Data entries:
BEGIN

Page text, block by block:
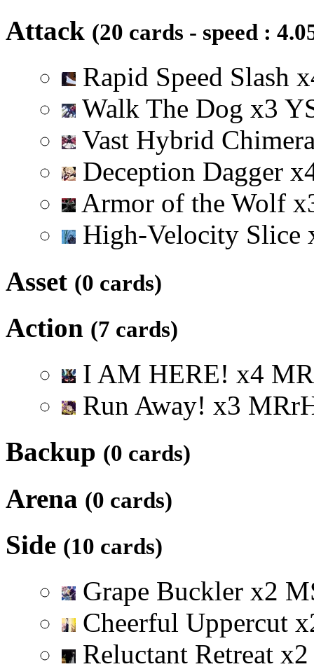
Attack (20 cards - speed :
Rapid Speed Slash x
Walk The Dog x3 Y
Vast Hybrid
Deception Dagger x
Armor of the Wolf x
High-Velocity Slice
Asset (0 cards)
Action (7 cards)
I AM HERE! x4 MR
Run Away! x3 MRr
Backup (0 cards)
Arena (0 cards)
Side (10 cards)
Grape Buckler x2 M
Cheerful Uppercut x
Reluctant Retreat x2
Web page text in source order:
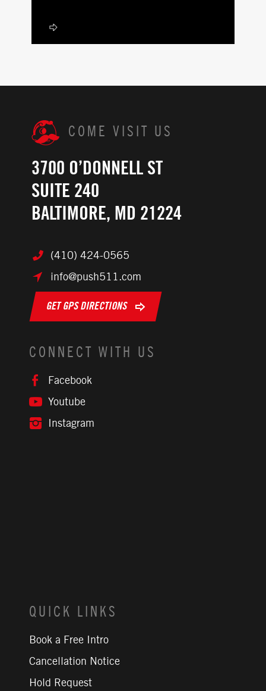
COME VISIT US
3700 O’DONNELL ST
SUITE 240
BALTIMORE, MD 21224
(410) 424-0565
info@push511.com
GET GPS DIRECTIONS
CONNECT WITH US
Facebook
Youtube
Instagram
QUICK LINKS
Book a Free Intro
Cancellation Notice
Hold Request
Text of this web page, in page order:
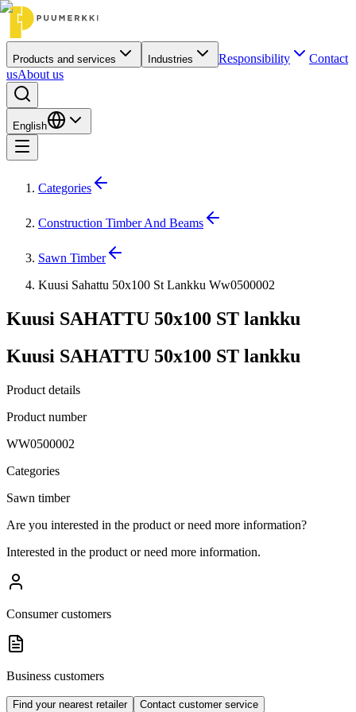
Products and services Industries Responsibility
Contact
usAbout us
English
Categories
Construction Timber And Beams
Sawn Timber
Kuusi Sahattu 50x100 St Lankku Ww0500002
Kuusi SAHATTU 50x100 ST lankku
Kuusi SAHATTU 50x100 ST lankku
Product details
Product number
WW0500002
Categories
Sawn timber
Are you interested in the product or need more information?
Interested in the product or need more information.
Consumer customers
Business customers
Find your nearest retailer Contact customer service
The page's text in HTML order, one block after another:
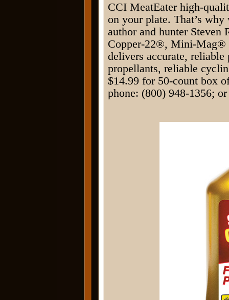
CCI MeatEater high-
on your plate. That’s
author and hunter
Copper-22®, Mini-Mag®
delivers accurate,
propellants, reliable
$14.99 for 50-count box
phone: (800) 948-1356;
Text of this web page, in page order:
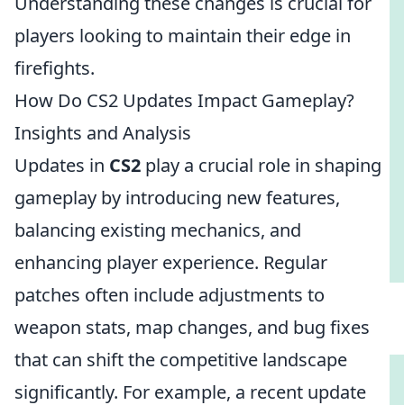
players looking to maintain their edge in
firefights.
How Do CS2 Updates Impact Gameplay?
Insights and Analysis
Updates in CS2 play a crucial role in shaping
gameplay by introducing new features,
balancing existing mechanics, and
enhancing player experience. Regular
patches often include adjustments to
weapon stats, map changes, and bug fixes
that can shift the competitive landscape
significantly. For example, a recent update
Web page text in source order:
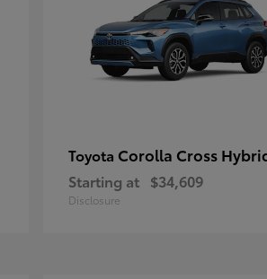
Toyota Corolla Cross
Starting at $34,609
Disclosure
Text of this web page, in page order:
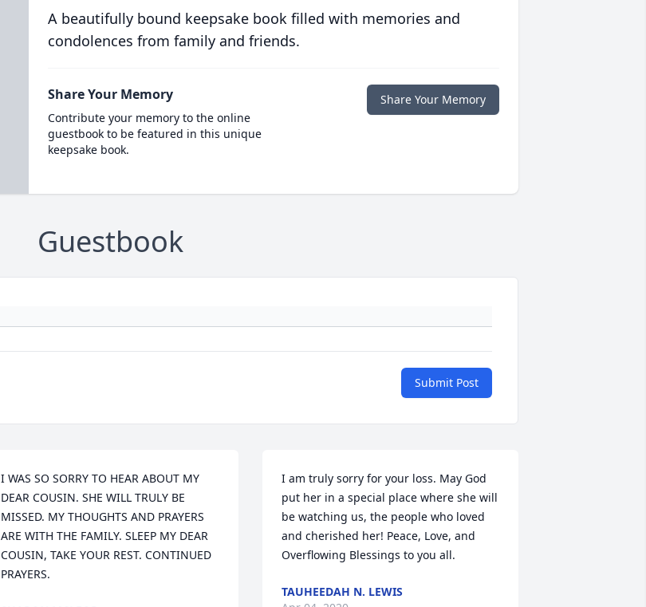
A beautifully bound keepsake book filled with memories and
condolences from family and friends.
Share Your Memory
Contribute your memory to the online
guestbook to be featured in this unique
keepsake book.
Share Your Memory
Guestbook
Submit Post
I WAS SO SORRY TO HEAR ABOUT MY
DEAR COUSIN. SHE WILL TRULY BE
MISSED. MY THOUGHTS AND PRAYERS
ARE WITH THE FAMILY. SLEEP MY DEAR
COUSIN, TAKE YOUR REST. CONTINUED
PRAYERS.
I am truly sorry for your loss. May God
put her in a special place where she will
be watching us, the people who loved
and cherished her! Peace, Love, and
Overflowing Blessings to you all.
TAUHEEDAH N. LEWIS
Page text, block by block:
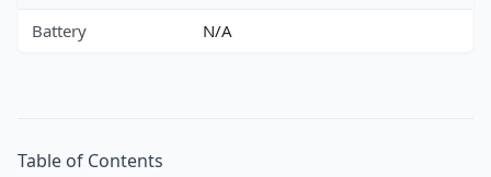
Battery
N/A
Table of Contents
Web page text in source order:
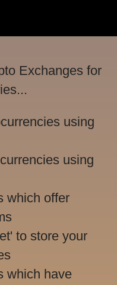
Exchanges for
using
using
which offer
to store your
which have

END

Instructions to follow:
Please print all the entries exactly as written, but drop the pictures.

Solved exercise:
Page text, block by block:
Attack (20 cards - speed :
Rapid Speed Slash x
Walk The Dog x3 Y
Vast Hybrid
Deception Dagger x
Armor of the Wolf x
High-Velocity Slice
Asset (0 cards)
Action (7 cards)
I AM HERE! x4 MR
Run Away! x3 MRr
Backup (0 cards)
Arena (0 cards)
Side (10 cards)
Grape Buckler x2 M
Cheerful Uppercut x
Reluctant Retreat x2
Web page text in source order:
COME VISIT US
3700 O’DONNELL ST
SUITE 240
BALTIMORE, MD 21224
(410) 424-0565
info@push511.com
GET GPS DIRECTIONS
CONNECT WITH US
Facebook
Youtube
Instagram
QUICK LINKS
Book a Free Intro
Cancellation Notice
Hold Request
Text of this web page, in page order:
Products and services Industries Responsibility
Contact
usAbout us
English
Categories
Construction Timber And Beams
Sawn Timber
Kuusi Sahattu 50x100 St Lankku Ww0500002
Kuusi SAHATTU 50x100 ST lankku
Kuusi SAHATTU 50x100 ST lankku
Product details
Product number
WW0500002
Categories
Sawn timber
Are you interested in the product or need more information?
Interested in the product or need more information.
Consumer customers
Business customers
Find your nearest retailer Contact customer service
The page's text in HTML order, one block after another:
CCI MeatEater high-
on your plate. That’s
author and hunter
Copper-22®, Mini-Mag®
delivers accurate,
propellants, reliable
$14.99 for 50-count box
phone: (800) 948-1356;
Text of this web page, in page order:
players looking to maintain their edge in
firefights.
How Do CS2 Updates Impact Gameplay?
Insights and Analysis
Updates in CS2 play a crucial role in shaping
gameplay by introducing new features,
balancing existing mechanics, and
enhancing player experience. Regular
patches often include adjustments to
weapon stats, map changes, and bug fixes
that can shift the competitive landscape
significantly. For example, a recent update
Web page text in source order:
Toyota Corolla Cross
Starting at $34,609
Disclosure
Text of this web page, in page order:
A beautifully bound keepsake book filled with memories and
condolences from family and friends.
Share Your Memory
Contribute your memory to the online
guestbook to be featured in this unique
keepsake book.
Share Your Memory
Guestbook
Submit Post
I WAS SO SORRY TO HEAR ABOUT MY
DEAR COUSIN. SHE WILL TRULY BE
MISSED. MY THOUGHTS AND PRAYERS
ARE WITH THE FAMILY. SLEEP MY DEAR
COUSIN, TAKE YOUR REST. CONTINUED
PRAYERS.
I am truly sorry for your loss. May God
put her in a special place where she will
be watching us, the people who loved
and cherished her! Peace, Love, and
Overflowing Blessings to you all.
TAUHEEDAH N. LEWIS
Page text, block by block:
Battery
N/A
Table of Contents
Web page text in source order:
Exchanges for
using
using
which offer
to store your
which have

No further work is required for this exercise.